Cool vivarium – a drip system modification

I have got to admit… growing orchids is easy compared to growing moss! Well, my moss is doing just fine actually, but not without effort. All the time on the brink of drying out, and dry moss equals dead moss, so it has been a bit of a challenge. Providing enough water for the moss on the EpiWeb walls without over watering the orchids mounted on the very same walls is not easy. I believe that once the moss is established the problem will more or less solve itself, but until then I have to figure out how to make everyone happy.

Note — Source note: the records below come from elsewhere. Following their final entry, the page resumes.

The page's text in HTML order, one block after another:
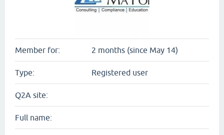
Member for: 2 months (since May 14)
Type: Registered user
Q2A site:
Full name:
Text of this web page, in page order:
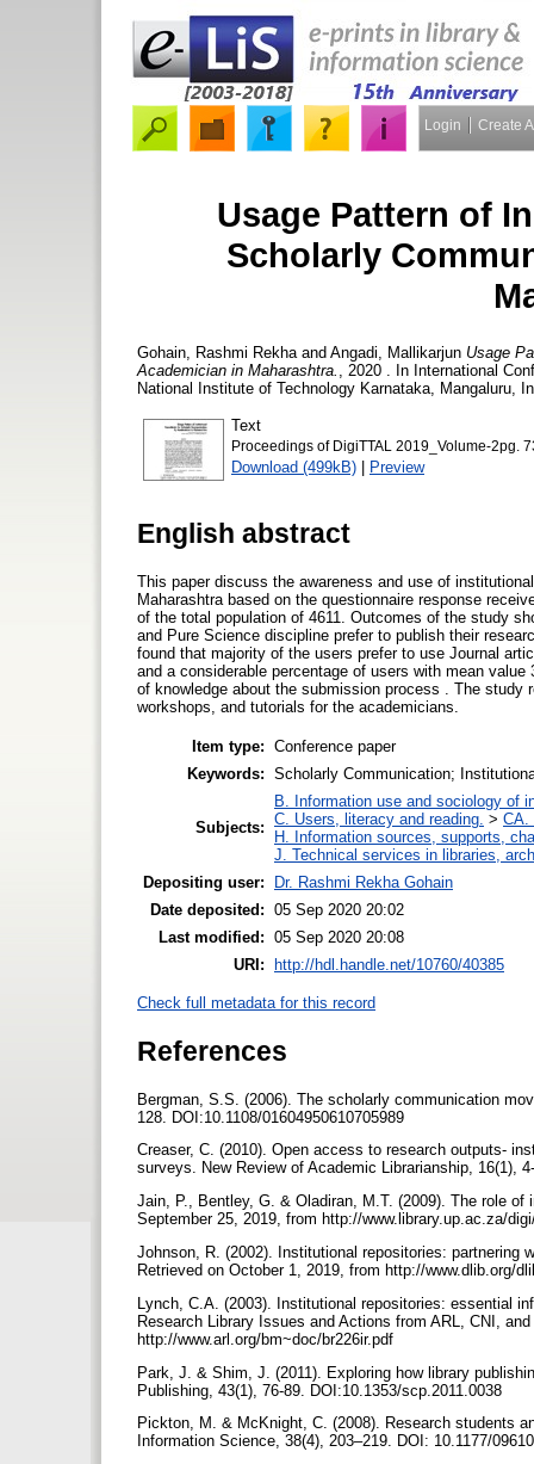
Login Create
Usage Pattern of
Scholarly
Gohain, Rashmi Rekha and Angadi, Mallikarjun Usage
Academician in Maharashtra.
, 2020 . In International
National Institute of Technology Karnataka, Mangaluru,
Text
Proceedings of DigiTTAL 2019_Volume-2pg.
Download (499kB) | Preview
English abstract
This paper discuss the awareness and use of
Maharashtra based on the questionnaire response
of the total population of 4611. Outcomes of the study
and Pure Science discipline prefer to publish their
found that majority of the users prefer to use Journal
and a considerable percentage of users with mean
of knowledge about the submission process . The
workshops, and tutorials for the academicians.
Item type: Conference paper
Keywords: Scholarly Communication;
Subjects:
B. Information use and sociology of
C. Users, literacy and reading. > CA.
H. Information sources, supports,
J. Technical services in libraries,
Depositing user:
Dr. Rashmi Rekha Gohain
Date deposited: 05 Sep 2020 20:02
Last modified: 05 Sep 2020 20:08
URI: http://hdl.handle.net/10760/40385
Check full metadata for this record
References
Bergman, S.S. (2006). The scholarly communication
128. DOI:10.1108/01604950610705989
Creaser, C. (2010). Open access to research outputs-
surveys. New Review of Academic Librarianship, 16(1),
Jain, P., Bentley, G. & Oladiran, M.T. (2009). The role
September 25, 2019, from http://www.library.up.ac.za/
Johnson, R. (2002). Institutional repositories: partnering
Retrieved on October 1, 2019, from http://www.dlib.org/
Lynch, C.A. (2003). Institutional repositories: essential
Research Library Issues and Actions from ARL, CNI,
http://www.arl.org/bm~doc/br226ir.pdf
Park, J. & Shim, J. (2011). Exploring how library
Publishing, 43(1), 76-89. DOI:10.1353/scp.2011.0038
Pickton, M. & McKnight, C. (2008). Research students
Information Science, 38(4), 203–219. DOI: 10.1177/
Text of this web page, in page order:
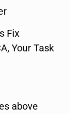
Fix
Your Task
above

Originally I wanted to water the whole vivarium using only the rain system, and although it works beautifully for the orchids, it is not keeping the walls hydrated enough. Unfortunately the drip watering system I installed to resolve this issue is not quite cutting it… The concept is simple, a PVC pipe with tiny holes drilled into it and water is supposed to drip out of the holes to water the wall. My pump is supposed handle vivariums up to 2 meters, mine is just under 2 meters tall including the stand, and even though the water makes it all the way up to the top it does not seem to have enough pressure to make it over to the far end of the approximately 2,5 meter run very effectively.

The right wall is getting a lot of water and the back wall is working ok too, but the left side is always drying out. I know water makes it over that far, but I guess there is not enough pressure left to push it out the holes. I have tried drilling the holes larger, without results, so now I wanted to give gravity a go. I decided to cut down the EpiWeb wall panels at an angle at the top, from about the middle of the back wall down towards the left side. To do this I had to pull the vivarium out from the wall and undo the carriage bolts holding the EpiWeb panels up then carefully cut them with a hacksaw blade. I made the left side about 2 cm lower than the right side in total. The water is definitely flowing a little bit better now so I think I am on to something, but hardly good enough to be worth all that effort. Damn. I will try to make the holes on the left wall slightly larger to see if that helps. I humbly welcome more ideas on this…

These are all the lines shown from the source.